[Saved data entries]
##############################

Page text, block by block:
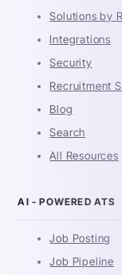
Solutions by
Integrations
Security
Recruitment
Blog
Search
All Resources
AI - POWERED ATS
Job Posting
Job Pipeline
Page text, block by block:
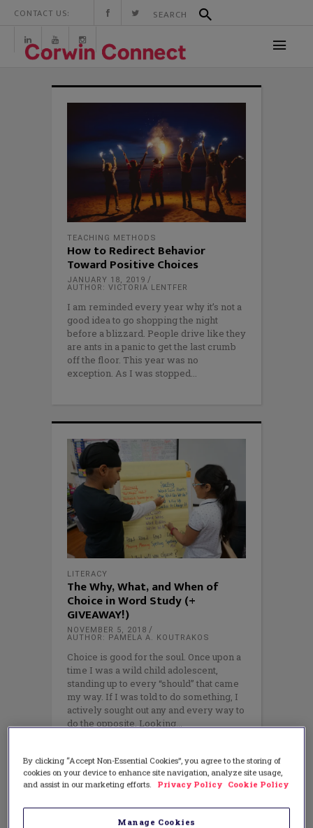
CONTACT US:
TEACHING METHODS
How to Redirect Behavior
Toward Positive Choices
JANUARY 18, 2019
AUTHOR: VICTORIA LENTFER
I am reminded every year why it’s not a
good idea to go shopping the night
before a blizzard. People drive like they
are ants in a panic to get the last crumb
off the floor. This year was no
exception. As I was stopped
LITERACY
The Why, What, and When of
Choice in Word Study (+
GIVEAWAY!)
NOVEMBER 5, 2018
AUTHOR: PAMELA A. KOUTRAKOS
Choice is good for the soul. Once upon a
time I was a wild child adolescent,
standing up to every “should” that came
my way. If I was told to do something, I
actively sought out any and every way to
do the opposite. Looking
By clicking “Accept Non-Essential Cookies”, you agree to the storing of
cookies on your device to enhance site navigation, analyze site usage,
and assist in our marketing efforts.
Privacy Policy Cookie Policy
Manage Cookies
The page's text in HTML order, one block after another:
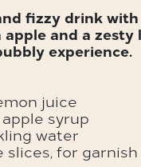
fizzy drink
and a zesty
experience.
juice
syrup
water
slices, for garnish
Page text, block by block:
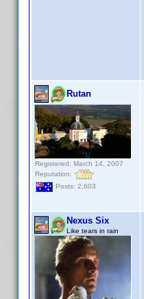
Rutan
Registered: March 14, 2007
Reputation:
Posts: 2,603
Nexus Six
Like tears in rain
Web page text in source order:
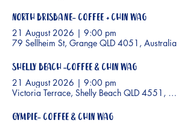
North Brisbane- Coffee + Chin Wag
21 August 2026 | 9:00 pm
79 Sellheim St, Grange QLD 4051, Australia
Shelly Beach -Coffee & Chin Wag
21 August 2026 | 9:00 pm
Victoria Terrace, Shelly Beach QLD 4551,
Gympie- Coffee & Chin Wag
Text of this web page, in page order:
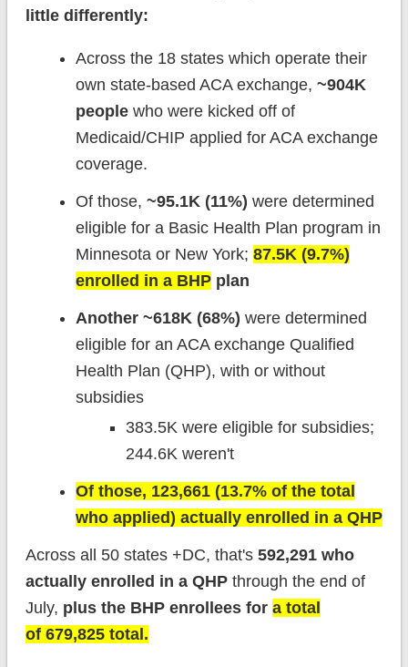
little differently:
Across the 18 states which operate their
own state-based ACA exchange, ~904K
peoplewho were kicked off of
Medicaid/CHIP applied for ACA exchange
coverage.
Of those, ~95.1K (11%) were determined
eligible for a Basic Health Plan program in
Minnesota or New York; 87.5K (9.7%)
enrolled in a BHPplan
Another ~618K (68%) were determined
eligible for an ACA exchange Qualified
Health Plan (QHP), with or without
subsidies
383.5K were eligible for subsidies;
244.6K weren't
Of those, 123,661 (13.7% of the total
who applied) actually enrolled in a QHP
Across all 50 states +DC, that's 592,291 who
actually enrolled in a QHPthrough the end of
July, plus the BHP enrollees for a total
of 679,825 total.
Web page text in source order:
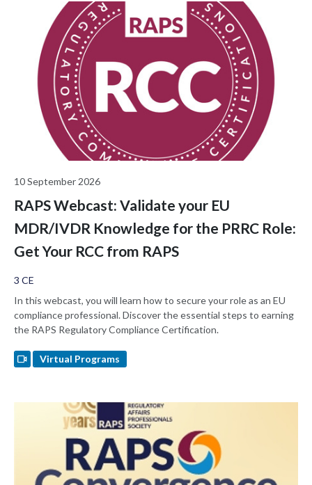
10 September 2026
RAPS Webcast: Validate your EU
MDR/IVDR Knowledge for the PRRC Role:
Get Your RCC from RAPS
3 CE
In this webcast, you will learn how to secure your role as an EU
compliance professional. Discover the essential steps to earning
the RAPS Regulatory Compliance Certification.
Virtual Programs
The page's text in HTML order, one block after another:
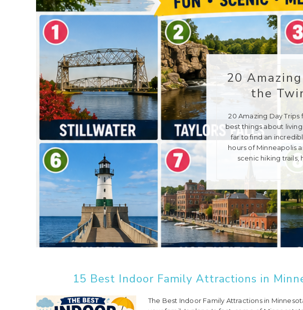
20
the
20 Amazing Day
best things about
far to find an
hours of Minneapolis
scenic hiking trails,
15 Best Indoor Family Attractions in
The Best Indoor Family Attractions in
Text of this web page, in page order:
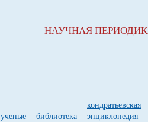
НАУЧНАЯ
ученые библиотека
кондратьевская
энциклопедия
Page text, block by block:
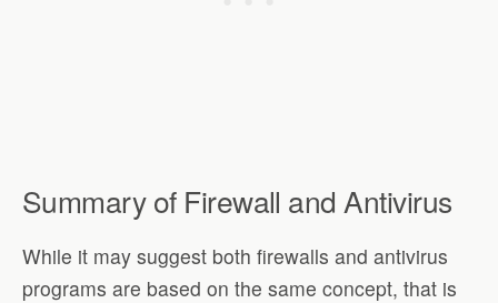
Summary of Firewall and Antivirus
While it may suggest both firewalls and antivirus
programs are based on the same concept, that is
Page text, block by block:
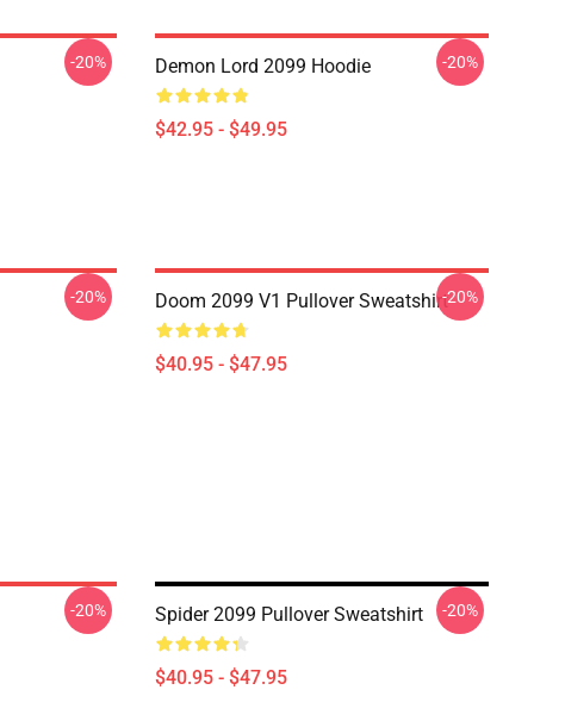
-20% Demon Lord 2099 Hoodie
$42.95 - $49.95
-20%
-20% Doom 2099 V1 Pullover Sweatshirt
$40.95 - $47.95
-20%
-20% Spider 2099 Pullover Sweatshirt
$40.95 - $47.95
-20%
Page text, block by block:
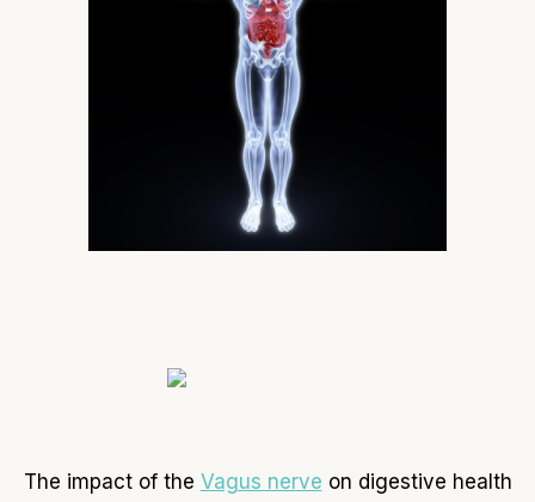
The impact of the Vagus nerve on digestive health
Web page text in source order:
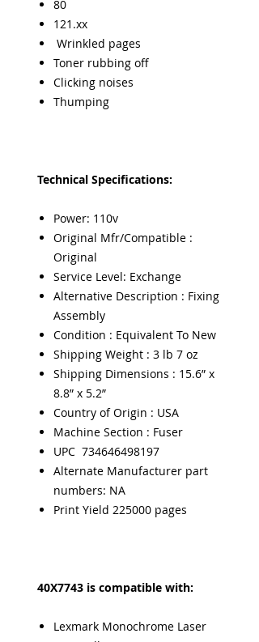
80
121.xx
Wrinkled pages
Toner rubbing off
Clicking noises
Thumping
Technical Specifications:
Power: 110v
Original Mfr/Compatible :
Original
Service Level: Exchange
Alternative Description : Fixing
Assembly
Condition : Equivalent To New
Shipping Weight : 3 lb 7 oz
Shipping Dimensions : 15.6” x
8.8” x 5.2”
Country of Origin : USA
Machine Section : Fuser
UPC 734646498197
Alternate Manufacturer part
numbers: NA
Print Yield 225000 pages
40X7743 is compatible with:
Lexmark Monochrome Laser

##############################

_AIM OF THE EXERCISE_:
Emit the lines of the data above from the one containing "-20% Demon Lord 2099 Hoodie" through its final line, both endpoints included. Pictures do not belong in the output.

_REPLY_:
-20% Demon Lord 2099 Hoodie
$42.95 - $49.95
-20%
-20% Doom 2099 V1 Pullover Sweatshirt
$40.95 - $47.95
-20%
-20% Spider 2099 Pullover Sweatshirt
$40.95 - $47.95
-20%
Page text, block by block:
The impact of the Vagus nerve on digestive health
Web page text in source order:
80
121.xx
Wrinkled pages
Toner rubbing off
Clicking noises
Thumping
Technical Specifications:
Power: 110v
Original Mfr/Compatible :
Original
Service Level: Exchange
Alternative Description : Fixing
Assembly
Condition : Equivalent To New
Shipping Weight : 3 lb 7 oz
Shipping Dimensions : 15.6” x
8.8” x 5.2”
Country of Origin : USA
Machine Section : Fuser
UPC 734646498197
Alternate Manufacturer part
numbers: NA
Print Yield 225000 pages
40X7743 is compatible with:
Lexmark Monochrome Laser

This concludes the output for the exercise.